Orthogonal Random Features (1610.09072v1)

Published 28 Oct 2016 in cs.LG and stat.ML

Abstract: We present an intriguing discovery related to Random Fourier Features: in Gaussian kernel approximation, replacing the random Gaussian matrix by a properly scaled random orthogonal matrix significantly decreases kernel approximation error. We call this technique Orthogonal Random Features (ORF), and provide theoretical and empirical justification for this behavior. Motivated by this discovery, we further propose Structured Orthogonal Random Features (SORF), which uses a class of structured discrete orthogonal matrices to speed up the computation. The method reduces the time cost from $\mathcal{O}(d^2)$ to $\mathcal{O}(d \log d)$, where $d$ is the data dimensionality, with almost no compromise in kernel approximation quality compared to ORF. Experiments on several datasets verify the effectiveness of ORF and SORF over the existing methods. We also provide discussions on using the same type of discrete orthogonal structure for a broader range of applications.

Citations (207)

View on Semantic Scholar

Summary

The paper introduces ORF, a novel method that replaces Gaussian matrices with scaled random orthogonal matrices to significantly reduce kernel approximation variance.
The paper further presents SORF, a structured variant that reduces computational complexity from O(d²) to O(d log d) while maintaining approximation quality.
These methods enable scalable kernel computations in high dimensions and open avenues for efficient kernel-based machine learning applications.

Orthogonal Random Features: Enhancing Kernel Approximation

This paper introduces the concept of Orthogonal Random Features (ORF), an advancement in the domain of kernel approximation techniques particularly for the Gaussian kernel. The authors propose a method that significantly reduces the kernel approximation error by substituting the conventional random Gaussian matrix in Random Fourier Features (RFF) with a carefully scaled random orthogonal matrix. This observation is substantiated through both theoretical proofs and empirical validation.

Methodological Innovation

Orthogonal Random Features (ORF) substitute the traditional Gaussian transformation matrix $W_{\text{RFF}} = \frac{1}{\sigma} \mathbf{G}$ , where $\mathbf{G}$ is a Gaussian random matrix, with $W_{\text{ORF}} = \frac{1}{\sigma} \mathbf{S} \mathbf{Q}$ , where $\mathbf{Q}$ is uniformly distributed over orthogonal matrices, and $\mathbf{S}$ is a diagonal matrix ensuring scale correctness by sampling from a chi distribution. This modification considerably suppresses variance in the approximation while maintaining unbiasedness.

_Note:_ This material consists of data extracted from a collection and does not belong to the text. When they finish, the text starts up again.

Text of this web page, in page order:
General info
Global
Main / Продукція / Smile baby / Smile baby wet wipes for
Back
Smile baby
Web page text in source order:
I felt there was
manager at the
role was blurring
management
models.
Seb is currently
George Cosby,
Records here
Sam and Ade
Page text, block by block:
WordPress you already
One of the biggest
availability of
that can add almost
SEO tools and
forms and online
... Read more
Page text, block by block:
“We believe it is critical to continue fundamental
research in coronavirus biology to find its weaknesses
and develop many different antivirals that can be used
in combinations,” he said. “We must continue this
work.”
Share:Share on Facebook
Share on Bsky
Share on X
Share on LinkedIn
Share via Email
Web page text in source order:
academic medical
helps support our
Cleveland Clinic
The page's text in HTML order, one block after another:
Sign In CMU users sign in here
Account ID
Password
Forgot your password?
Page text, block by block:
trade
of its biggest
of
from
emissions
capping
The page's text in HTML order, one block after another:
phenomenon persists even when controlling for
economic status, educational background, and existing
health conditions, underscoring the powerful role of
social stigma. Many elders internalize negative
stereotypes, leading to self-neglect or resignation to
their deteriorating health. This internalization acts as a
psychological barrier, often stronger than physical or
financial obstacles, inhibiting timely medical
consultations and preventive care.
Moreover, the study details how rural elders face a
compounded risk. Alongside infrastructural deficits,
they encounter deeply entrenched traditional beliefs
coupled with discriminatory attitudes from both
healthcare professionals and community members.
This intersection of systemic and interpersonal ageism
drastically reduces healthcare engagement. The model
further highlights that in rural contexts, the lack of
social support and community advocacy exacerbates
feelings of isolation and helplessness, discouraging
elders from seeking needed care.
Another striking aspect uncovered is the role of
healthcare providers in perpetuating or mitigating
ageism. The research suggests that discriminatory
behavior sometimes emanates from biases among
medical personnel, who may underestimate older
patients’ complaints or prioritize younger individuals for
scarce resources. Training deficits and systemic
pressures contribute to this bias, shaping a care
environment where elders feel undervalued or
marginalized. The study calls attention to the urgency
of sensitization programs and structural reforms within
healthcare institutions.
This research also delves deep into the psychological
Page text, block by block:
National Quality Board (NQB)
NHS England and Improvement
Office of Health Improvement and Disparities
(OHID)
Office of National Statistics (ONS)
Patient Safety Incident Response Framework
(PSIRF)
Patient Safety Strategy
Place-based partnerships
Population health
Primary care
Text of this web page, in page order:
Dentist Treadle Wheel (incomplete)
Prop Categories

The second contribution, Structured Orthogonal Random Features (SORF), further enhances computational efficiency by leveraging fast computations through structured matrices, namely, products of Walsh-Hadamard and diagonal matrices. This reduces the computational complexity from $\mathcal{O}(d^2)$ to $\mathcal{O}(d \log d)$ , an improvement substantiated to impose negligible compromise on the approximation quality.

Empirical and Theoretical Insights

Empirically, ORF and SORF demonstrate superior performance across various datasets in terms of mean squared error in kernel approximation. The variance reduction for ORF as a function of input norm $z$ (normalized by kernel bandwidth $\sigma$ ) validates that enforcement of orthogonality results in notably lower errors, especially when measurements lie in the subspace of high density, a common occurrence in data-driven applications.

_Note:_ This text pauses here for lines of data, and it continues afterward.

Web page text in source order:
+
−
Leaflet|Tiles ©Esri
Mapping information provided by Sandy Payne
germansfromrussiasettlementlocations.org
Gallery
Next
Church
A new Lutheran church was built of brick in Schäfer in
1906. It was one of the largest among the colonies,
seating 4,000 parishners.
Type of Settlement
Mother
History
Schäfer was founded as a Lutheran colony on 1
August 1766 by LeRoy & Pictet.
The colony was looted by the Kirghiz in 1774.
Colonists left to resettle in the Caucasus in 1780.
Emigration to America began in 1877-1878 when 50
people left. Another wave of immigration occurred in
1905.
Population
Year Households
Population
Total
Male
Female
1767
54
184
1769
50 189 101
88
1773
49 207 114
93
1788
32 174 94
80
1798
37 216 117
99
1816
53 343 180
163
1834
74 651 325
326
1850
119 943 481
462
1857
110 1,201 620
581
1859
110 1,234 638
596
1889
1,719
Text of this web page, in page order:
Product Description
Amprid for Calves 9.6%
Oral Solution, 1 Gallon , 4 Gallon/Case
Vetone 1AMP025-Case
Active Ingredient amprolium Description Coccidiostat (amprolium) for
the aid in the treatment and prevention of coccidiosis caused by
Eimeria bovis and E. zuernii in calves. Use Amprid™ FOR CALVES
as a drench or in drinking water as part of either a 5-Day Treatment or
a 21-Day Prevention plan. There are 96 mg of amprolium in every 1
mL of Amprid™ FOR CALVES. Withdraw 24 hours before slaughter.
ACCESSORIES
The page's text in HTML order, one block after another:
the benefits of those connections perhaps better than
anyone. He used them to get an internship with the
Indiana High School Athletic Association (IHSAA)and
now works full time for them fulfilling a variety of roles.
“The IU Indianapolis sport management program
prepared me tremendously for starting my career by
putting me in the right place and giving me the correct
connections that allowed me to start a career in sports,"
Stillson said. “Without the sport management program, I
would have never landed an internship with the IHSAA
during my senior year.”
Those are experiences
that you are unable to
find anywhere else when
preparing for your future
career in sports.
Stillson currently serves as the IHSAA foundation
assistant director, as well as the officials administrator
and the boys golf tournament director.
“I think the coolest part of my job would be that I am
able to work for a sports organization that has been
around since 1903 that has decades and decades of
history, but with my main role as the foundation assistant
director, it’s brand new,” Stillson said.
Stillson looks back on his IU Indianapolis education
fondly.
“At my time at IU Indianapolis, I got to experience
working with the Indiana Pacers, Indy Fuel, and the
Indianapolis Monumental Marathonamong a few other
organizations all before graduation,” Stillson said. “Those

The paper further delineates that while ORF already shows reduced variance compared to RFF, SORF not only matches the variance reduction properties of ORF but also aligns the bias within acceptable bounds for practical applications. These enhancements potentially enable more scalable and efficient kernel methods without significant trade-offs in performance accuracy.

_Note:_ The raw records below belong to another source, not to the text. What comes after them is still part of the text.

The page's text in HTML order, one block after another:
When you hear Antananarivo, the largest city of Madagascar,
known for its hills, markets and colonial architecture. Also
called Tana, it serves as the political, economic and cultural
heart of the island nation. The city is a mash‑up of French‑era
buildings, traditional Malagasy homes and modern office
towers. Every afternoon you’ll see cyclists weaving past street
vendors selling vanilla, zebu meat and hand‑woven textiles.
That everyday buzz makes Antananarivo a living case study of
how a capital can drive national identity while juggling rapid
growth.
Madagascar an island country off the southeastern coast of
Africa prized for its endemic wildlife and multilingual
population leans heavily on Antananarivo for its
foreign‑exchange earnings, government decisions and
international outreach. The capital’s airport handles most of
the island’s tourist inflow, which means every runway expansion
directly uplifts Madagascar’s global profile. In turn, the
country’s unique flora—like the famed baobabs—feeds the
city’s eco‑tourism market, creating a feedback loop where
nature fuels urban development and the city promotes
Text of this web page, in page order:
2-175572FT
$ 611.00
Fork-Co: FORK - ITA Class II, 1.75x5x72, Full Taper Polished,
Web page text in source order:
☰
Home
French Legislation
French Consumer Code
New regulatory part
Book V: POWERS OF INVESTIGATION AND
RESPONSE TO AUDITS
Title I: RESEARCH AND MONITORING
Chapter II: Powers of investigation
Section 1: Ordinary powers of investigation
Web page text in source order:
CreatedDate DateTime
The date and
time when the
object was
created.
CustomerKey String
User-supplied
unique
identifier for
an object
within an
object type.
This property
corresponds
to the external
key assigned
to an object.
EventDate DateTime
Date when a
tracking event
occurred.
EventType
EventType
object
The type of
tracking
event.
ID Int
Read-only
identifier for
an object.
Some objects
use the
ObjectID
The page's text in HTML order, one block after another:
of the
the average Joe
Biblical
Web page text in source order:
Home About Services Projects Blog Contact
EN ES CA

Implications and Broader Use-Cases

The methodological advancements proposed here have broader implications due to the structured nature of SORF, which lends itself to a variety of applications beyond kernel approximation, including scenarios requiring dimensionality reduction or binary embeddings. The structured orthogonal matrices, with their computational efficiency, represent a step toward reducing the often prohibitive costs associated with high-dimensional kernel approximations.

The paper further postulates that the Hadamard-diagonal structural scheme can generally replace random Gaussian matrices in many applications. This indicates potential for future explorations into more constrained matrices that may retain the orthogonality benefits introduced here.

Speculation on Future Developments

The proposed ORF and SORF provide substantial improvements in kernel methods employed widely within machine learning models, hinting at a fruitful domain for future research. With the rapidly advancing computational capabilities and increasing data dimensionality, efficiently maintaining theoretical properties of kernel methods while enhancing computational tractability remains paramount. Further exploration could entail generalizing these insights to a wider class of kernels and investigating their applicability in novel machine learning paradigms such as those involving large-scale datasets and real-time processing.

In conclusion, the paper presents a substantial methodological advancement in kernel approximation methods via ORF and SORF, offering improved scalability and efficiency without loss of approximation integrity. This furnishes new avenues for researchers and practitioners leveraging kernel-based methods across various data science disciplines.